TROPOMI_CH4_filter_roughness¶: Filter out TROPOMI methane observations with a surface roughness above this value. Set to “nan” to ignore.

TROPOMI_CH4_filter_swir_aot¶: Filter out TROPOMI methane observations with a SWIR AOT above this value. Set to “nan” to ignore.

CH4 extension¶

Specialized settings for methane simulations.

USE_CUSTOM_CH4_OH_ENTRY¶: Should we overwrite the OH field setting in HEMCO_Config.rc for the specialty CH4 simulation with a user-specified entry (given below)? “True” or “False”.

CUSTOM_CH4_OH_ENTRY¶: If USE_CUSTOM_CH4_OH_ENTRY is True, then we overwrite the OH field line in HEMCO_Config.rc with this entry. Note that backslashes need to be escaped with a front slash. Here is an example entry: * GLOBAL_OH $ROOT\/OH\/v2014-09\/v5-07-08\/OH_3Dglobal.geos5.47L.4x5.nc OH 1985\/1-12\/1\/0 C xyz kg\/m3 * - 1 1

TROPOMI_CO extension¶

Specialized TROPOMI CO settings.

WHICH_TROPOMI_PRODUCT¶: Which TROPOMI product should we use? Currently, only “DEFAULT” is supported.

TROPOMI_CO_FILTERS¶: Apply specialized filters for TROPOMI CO? Set to “True” if doing a TROPOMI CO inversion, otherwise set to “False”.

TROPOMI_CO_filter_blended_albedo¶: Filter out TROPOMI CO observations with a blended albedo above this value. Set to “nan” to ignore.

TROPOMI_CO_filter_swir_albedo_low¶: Filter out TROPOMI CO observations with a SWIR albedo below this value. Set to “nan” to ignore.

TROPOMI_CO_filter_swir_albedo_high¶: Filter out TROPOMI CO observations with a SWIR albedo above this value. Set to “nan” to ignore.

TROPOMI_CO_filter_winter_lat¶: Filter out TROPOMI CO observations beyond this latitude in the winter hemisphere. Set to “nan” to ignore.

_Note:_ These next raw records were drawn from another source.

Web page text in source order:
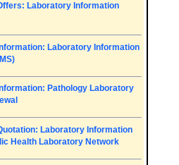
Laboratory Information
Laboratory Information
Pathology Laboratory
Laboratory Information
Health Laboratory Network
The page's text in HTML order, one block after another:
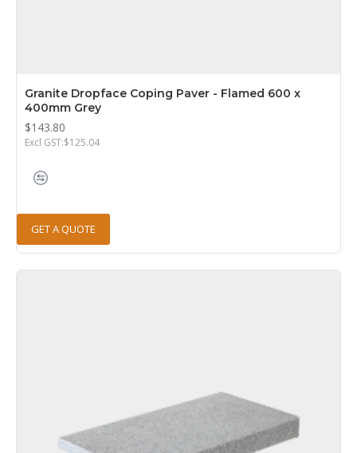
Granite Dropface Coping Paver - Flamed 600 x
400mm Grey
$143.80
Excl GST:$125.04
GET A QUOTE
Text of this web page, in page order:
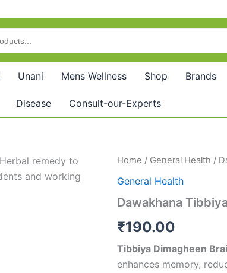
Unani Mens Wellness Shop Brands
Disease Consult-our-Experts
Home / General Health /
General Health
Dawakhana
₹190.00
Tibbiya Dimagheen
enhances memory,
Dawakhana
Dimagheen
quantity

TROPOMI_CO_filter_roughness¶: Filter out TROPOMI CO observations with a surface roughness above this value. Set to “nan” to ignore.

TROPOMI_CO_filter_swir_aot¶: Filter out TROPOMI CO observations with a SWIR AOT above this value. Set to “nan” to ignore.

TCCON_CO extension¶

Specialized TCCON CO settings. None currently implemented, but reserved for future use.

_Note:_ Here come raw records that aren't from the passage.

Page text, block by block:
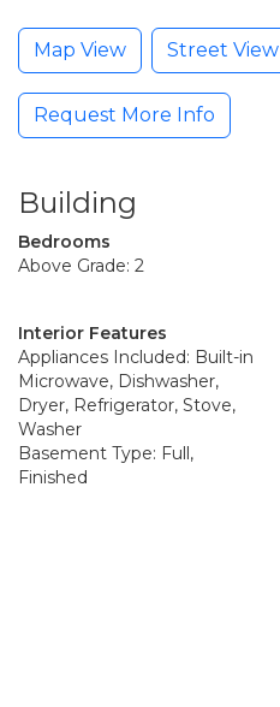
Map View Street View
Request More Info
Building
Bedrooms
Above Grade: 2
Interior Features
Appliances Included: Built-in
Microwave, Dishwasher,
Dryer, Refrigerator, Stove,
Washer
Basement Type: Full,
Finished

TCCON_CO_FILTERS¶: Apply specialized filters for TROPOMI CO? Set to “True” if doing a TROPOMI CO inversion, otherwise set to “False”. Leave as “False” as none currently implemented.

N2O extension¶

Specialized N2O settings for a custom GC simulation, as yet unreleased. Other users can ignore.

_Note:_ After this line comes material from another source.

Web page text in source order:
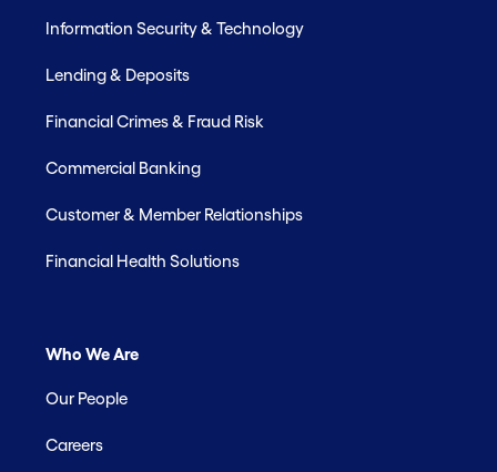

INTERPRET_GC_CH4_AS_N2O¶: In the custom GC simulation for N2O I am currently using, we save out N2O as CH4 (it is a modification of the CH4 simulation). If this setting is set to True, it overwrites this with “N2O” in internal CHEEREIO logic.

TCCON_N2O extension¶

Specialized TCCON N2O settings.

PT700_N2O_CORRECTION¶: Apply Josh Laughner’s temperature-dependent bias correction to N2O for GGG2020.0? Set to “True” if so, otherwise set to “False”. Will no longer be necessary with GGG2020.1.

TCCON_N2O_FILTERS¶: Apply specialized filters for TCCON N2O? Set to “True” if doing a TCCON N2O inversion, otherwise set to “False”. Leave as “False” as none currently implemented.

Obspack_N2O extension¶

Specialized ObsPack N2O settings

Max_Obspack_N2O_Error¶: Maximum allowable difference (in ppb) between observations and GEOS-Chem. If it exceeds this threshold, discard. Set to nan to ignore.

OMI_NO2 extension¶

Specialized settings for the OMI NO2 operator.

OMI_NO2_FILTERS¶: Apply specialized filters for OMI NO2? Set to “True” if doing an OMI NO2 inversion, otherwise set to “False”.

OMI_NO2_filter_sza¶: Filter out OMI NO2 observations with a solar zenith angle above this value. Set to “nan” to ignore.

OMI_NO2_filter_cloud_radiance_frac¶: Filter out OMI NO2 observations with a cloud radiance fraction above this value. Set to “nan” to ignore.

OMI_NO2_filter_surface_albedo¶: Filter out OMI NO2 observations with a surface albedo above this value. Set to “nan” to ignore.